Extreemrechts verloor op maandag nipt de Oostenrijkse presidentsverkiezingen. Hoewel het presidentschap van Oostenrijk voornamelijk uit ceremoniële taken bestaat, wordt het resultaat uitgelegd als een verschuiving naar rechts.
De vluchtelingencrisis, trage economische groei en dalend vertrouwen in de Europese Unie worden vaak gezien als oorzaken voor de groeiende populariteit van (extreem-)rechts. Maar bestaat die verrechtsing nou echt? The New York Times zocht het uit.

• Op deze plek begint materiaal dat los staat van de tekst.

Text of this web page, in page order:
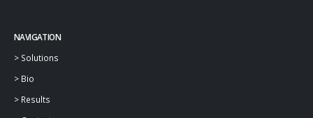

Het resultaat is een overzicht van de meeste Europese landen, naar meest recente verkiezingen. Op de website van The New York Times zijn de grafieken interactief. Hieronder toch een overzicht van de resultaten. De donkergrijze blokken zijn centrumlinkse en centrumrechtse partijen (in Nederland: VVD, CDA, D66 en PvdA). Rood zijn extreemrechtse partijen (in Nederland: PVV en LPF). Lichtgrijs en wit zijn andere partijen, waaronder (extreem-)links.
Extreemrechts vooral in Centraal-Europa in opkomst
Wat blijkt? Vooral in Centraal-Europa, waaronder Polen, Hongarije en Oostenrijk, zijn extreemrechtse partijen populair. In Hongarije hebben deze partijen zelfs een absolute meerderheid in het parlement.
In het zuiden van Europa, juist daar waar Syrische vluchtelingen Europa binnenkomen, lijkt de populariteit van extreemrechts af te nemen, of helemaal niet te bestaan. Italië en Griekenland zien een dalende populariteit van extreemrechtse partijen, en in Spanje en Portugal haalt extreemrechts helemaal geen stemmen.
In Nederland en omringende landen is (nog) geen noemenswaardige trend te ontdekken. Hier schommelt de populariteit van extreemrechts van verkiezing tot verkiezing.